Science and Technology in Ancient India

India carries a long and well-documented legacy of scientific thinking. Many ideas that the modern world takes for granted first took shape here: the technique of algebra and the algorithm, the concept of zero, the surgical repair of a nose, the idea that matter is built from tiny indivisible particles, the herbal system of medicine, the smelting of metals, even the game of chess. Studying this period is not about nostalgia. It is about recognising that careful observation and reasoning have a deep history in the subcontinent. These contributions are also a favourite area for examiners.

Mathematics in ancient India went by the general name Ganita. It covered several branches:

• Arithmetic: called Pattin Ganita or Anka Ganita.
• Algebra: called Bijaganita, literally "the other mathematics".
• Geometry: called Rekha Ganita.
• Astronomy: called Khagolshastra.
• Astrology: called Jyotisa.

The earliest known mathematical work was the Sulvasutra, written by Baudhayana in the 6th century BC. It already contained a value for Pi (used to find the area and circumference of a circle) and rules very similar to what later became known as the Pythagoras theorem. In the 2nd century BC, Apastamba developed practical geometry (acute, obtuse and right angles). This knowledge was used to lay out fire altars. The fine town planning of the Harappan cities also shows an early command of measurement and geometry.
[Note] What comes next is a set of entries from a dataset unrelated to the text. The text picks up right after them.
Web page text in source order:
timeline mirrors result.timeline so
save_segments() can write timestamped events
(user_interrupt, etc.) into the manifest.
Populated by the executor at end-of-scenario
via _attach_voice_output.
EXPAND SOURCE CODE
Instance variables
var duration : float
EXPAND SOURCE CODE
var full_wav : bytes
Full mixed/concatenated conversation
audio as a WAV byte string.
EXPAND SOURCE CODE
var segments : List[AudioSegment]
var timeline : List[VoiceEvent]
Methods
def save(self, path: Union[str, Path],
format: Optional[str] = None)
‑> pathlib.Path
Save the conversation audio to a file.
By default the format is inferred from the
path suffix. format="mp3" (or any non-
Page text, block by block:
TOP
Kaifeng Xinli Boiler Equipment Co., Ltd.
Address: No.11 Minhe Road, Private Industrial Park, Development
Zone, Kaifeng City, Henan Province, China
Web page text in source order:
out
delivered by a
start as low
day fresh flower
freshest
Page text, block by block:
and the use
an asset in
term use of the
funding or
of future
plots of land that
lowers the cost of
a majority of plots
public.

A series of great mathematicians followed:

• Aryabhatta (around 499 AD) wrote the Aryabhattiya. It introduced a method of denoting large decimal numbers using alphabets, and covered number theory, geometry, trigonometry and algebra. He worked out the area of a triangle and is credited with a value of Pi more accurate than the Greeks'.
• Brahmagupta (7th century AD), in his Brahmasputa Siddhantika, was the first to treat zero (Shunya) as a number in its own right. He also introduced negative numbers, describing them as "debts" and positive numbers as "fortunes". In geometry, he worked out the properties of cyclic quadrilaterals, four-sided figures whose corners all lie on a circle, including a formula for their area.
• Mahaviracharya (9th century AD) wrote Ganit Sara Sangraha. It was the first textbook on arithmetic in its present form. It laid out the method of finding the Lowest Common Multiple long before John Napier.
• Bhaskaracharya (12th century AD) wrote the Siddhanta Shiromani in four parts: Lilavati (arithmetic), Beejganita (algebra), Goladhyaya (spheres) and Grahaganita (mathematics of the planets). His chakrawat (cyclic) method solved algebraic equations.
• Pingala described the binary number system in his Chandahsastra, the earliest Sanskrit treatise on prosody. The sequence later known in Europe as Fibonacci numbers first appears in his work as the matrameru.
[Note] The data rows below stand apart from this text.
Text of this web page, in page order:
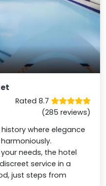
Rated 8.7
(285 reviews)
where elegance
needs, the hotel
service in a
just steps from
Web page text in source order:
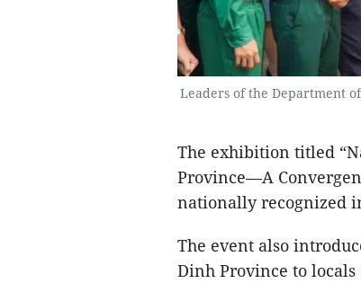
Leaders of the Department
The exhibition titled
Province—A
nationally recognized
The event also
Dinh Province to
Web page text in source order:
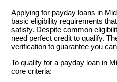
Applying for payday loans in
basic eligibility requirements
satisfy. Despite common
need perfect credit to qualify.
verification to guarantee you
To qualify for a payday loan in
core criteria:
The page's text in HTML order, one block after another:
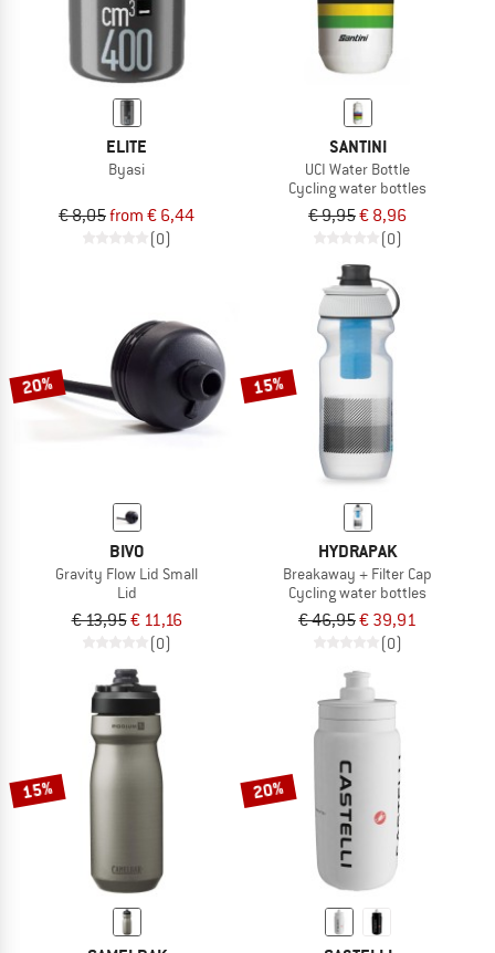
ELITE
Byasi
€ 8,05from € 6,44
(0)
SANTINI
UCI Water Bottle
Cycling water bottles
€ 9,95€ 8,96
(0)
20%
BIVO
Gravity Flow Lid Small
Lid
€ 13,95€ 11,16
(0)
15%
HYDRAPAK
Breakaway + Filter Cap
Cycling water bottles
€ 46,95€ 39,91
(0)
15% 20%

This mathematical precision was part of a wider scientific culture, and the two are often tested together. While geometers refined Pi and the properties of figures, surgeons refined their tools. By around the 1st century AD, the Sushruta Samhita already describes a large set of specialised surgical instruments, and these were in common use among practising surgeons. So two claims about this era are both true: ancient India had an accurate value of Pi early on, and it had specialised surgical tools in everyday use by the 1st century AD.
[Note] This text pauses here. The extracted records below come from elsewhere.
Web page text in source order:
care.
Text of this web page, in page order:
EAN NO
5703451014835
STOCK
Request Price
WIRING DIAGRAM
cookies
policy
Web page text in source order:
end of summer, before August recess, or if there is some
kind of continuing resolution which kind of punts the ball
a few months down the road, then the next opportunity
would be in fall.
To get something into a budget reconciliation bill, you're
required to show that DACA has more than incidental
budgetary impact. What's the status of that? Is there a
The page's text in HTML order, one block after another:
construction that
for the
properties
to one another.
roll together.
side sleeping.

The concept of zero and the decimal place-value system spread outward from India. Arab traders carried it abroad. The Arabs acknowledged the debt by calling mathematics "Hindisat", the Indian art. In the medieval period the tradition continued: Narayan Pandit wrote Ganitakaumudi and Bijaganitavatamsa, Nilakantha Somasutvan wrote Tantrasamgraha on trigonometric functions, and at Akbar's court Faizi translated Bhaskara's Lilavati and Beejaganita into Persian.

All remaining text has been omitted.